Tier 3 — No API / UI-only (Playwright or manual)
Quso.ai, Captions.ai, Munch Studio, Eddie AI, Tammy.ai — all require human to drive the web UI or desktop app. Can be wrapped in Playwright if cost of scripted browser is acceptable, but fragile.
Recommended Stack
Primary: Vizard.ai + Submagic (layered)
Vizard handles the long-to-short intelligence: hook detection, face-tracked reframe, 9:16 output. Submagic adds the polished caption layer: animated word-level captions, music sync, B-roll, brand template.
Why this stack:
- Both have documented REST APIs with webhooks — zero manual UI touches
- Vizard: ~$0.20–0.50/video; Submagic Business: $0.69/video → combined ~$0.89–1.19/video at 100/mo
- Submagic accuracy 95-98%, real creator-tested; Vizard has n8n template published by the tool itself
- Vizard already has a Claude Skills integration (they published the zip)
Pipeline flow:
raw clip URL
→ Vizard API (create project, poll/webhook)
→ download 9:16 MP4 from Vizard clip URL
→ Submagic API (submit clip, get captioned output, webhook)

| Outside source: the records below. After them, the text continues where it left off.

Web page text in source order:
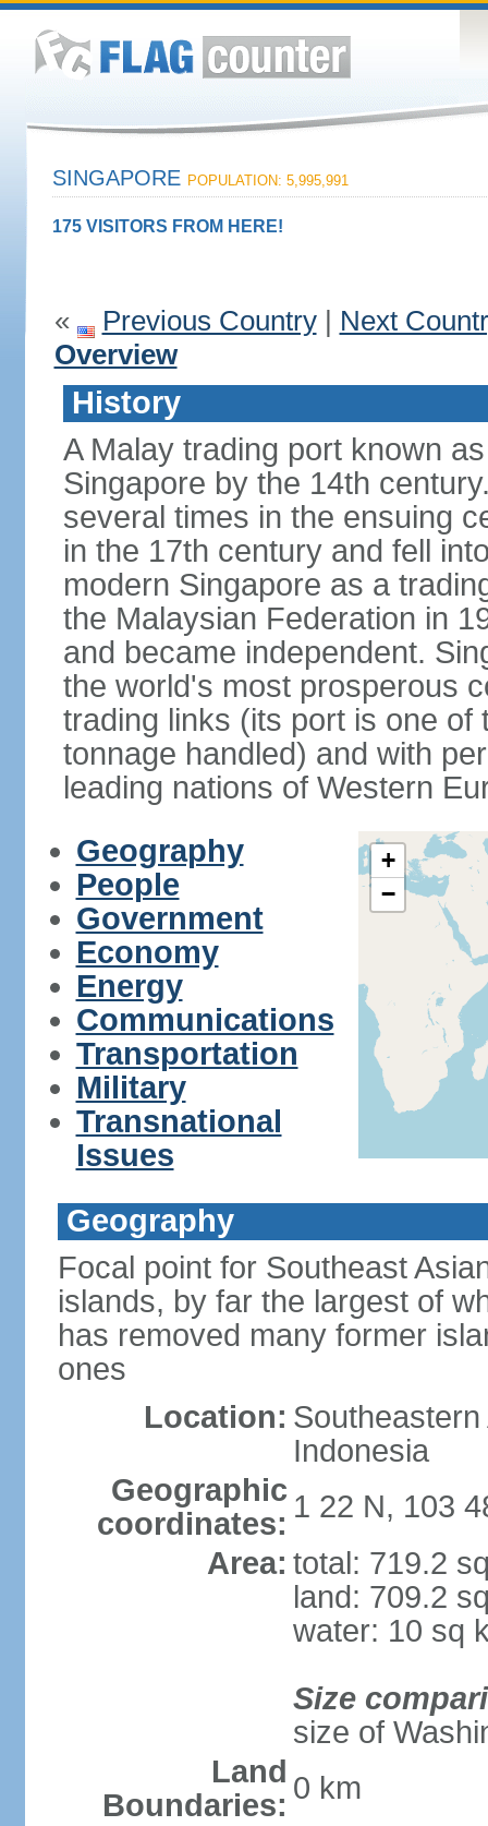
SINGAPORE POPULATION: 5,995,991
175 VISITORS FROM HERE!
« Previous Country| Next
Overview
History
A Malay trading port known
Singapore by the 14th
several times in the ensuing
in the 17th century and fell
modern Singapore as a
the Malaysian Federation in
and became independent.
the world's most prosperous
trading links (its port is one
tonnage handled) and with
leading nations of Western
Geography
People
Government
Economy
Energy
Communications
Transportation
Military
Transnational
Issues
+
−
Geography
Focal point for Southeast
islands, by far the largest of
has removed many former
ones
Location:
Indonesia
Geographic
coordinates: 1 22 N, 103
Area: total: 719.2
land: 709.2
water: 10 sq
Size
size of
Land
Boundaries: 0 km
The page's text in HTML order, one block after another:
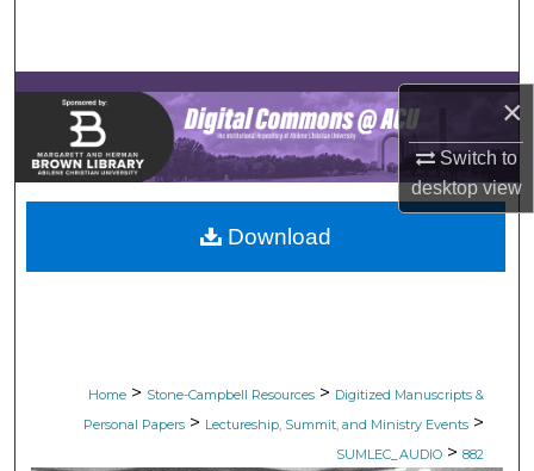
×
Switch to
desktopview
Browse Collections
My Account
About
Digital Commons Network™
Home > Stone-Campbell Resources > Digitized Manuscripts &
Personal Papers > Lectureship, Summit, and Ministry Events >
SUMLEC_AUDIO > 882
Download

→ finished MP4 with captions + music
→ publish via Vizard publish endpoint OR native IG/TikTok/YT API
Fallback / Script-first option: Descript
For content where the agent has the transcript in advance (podcast, interview), Descript's Underlord API is the most powerful: one POST /jobs/agent with a natural language instruction handles filler removal, captions, clips, and translation. Free for all paying users during beta. Use when the clip editing needs script-level precision, not just hook detection.
Integration Recipe
Vizard.ai
Auth: VIZARDAI_API_KEY in request header (generate from workspace settings)
Submit video:
curl -X POST https://elb-api.vizard.ai/hvizard-server-front/open-api/v1/project/create \
-H "Content-Type: application/json" \
-H "VIZARDAI_API_KEY: $VIZARD_KEY" \
-d '{
"lang": "en",
"preferLength": [30, 60],
"videoUrl": "https://your-s3-or-yt-url.mp4",
"videoType": 2
}'
# Returns: { "projectId": "abc123", "status": "processing" }
Webhook config: Set webhook URL once in Vizard workspace settings → Vizard POSTs clip metadata (URLs, timestamps, scores) when ready.
Poll fallback:
curl -X GET https://elb-api.vizard.ai/hvizard-server-front/open-api/v1/project/query/abc123 \
-H "VIZARDAI_API_KEY: $VIZARD_KEY"
# Returns: clips array with download URLs when status = "done"
Publish to social:
curl -X POST https://elb-api.vizard.ai/hvizard-server-front/open-api/v1/project/publish-video \
-H "Content-Type: application/json" \
-H "VIZARDAI_API_KEY: $VIZARD_KEY" \
-d '{ "projectId": "abc123", "clipId": "clip456", "platform": "instagram" }'
Full docs: https://docs.vizard.ai/docs/quickstart
Submagic
Auth: x-api-key: sk-your-key header (generate from app.submagic.co/account)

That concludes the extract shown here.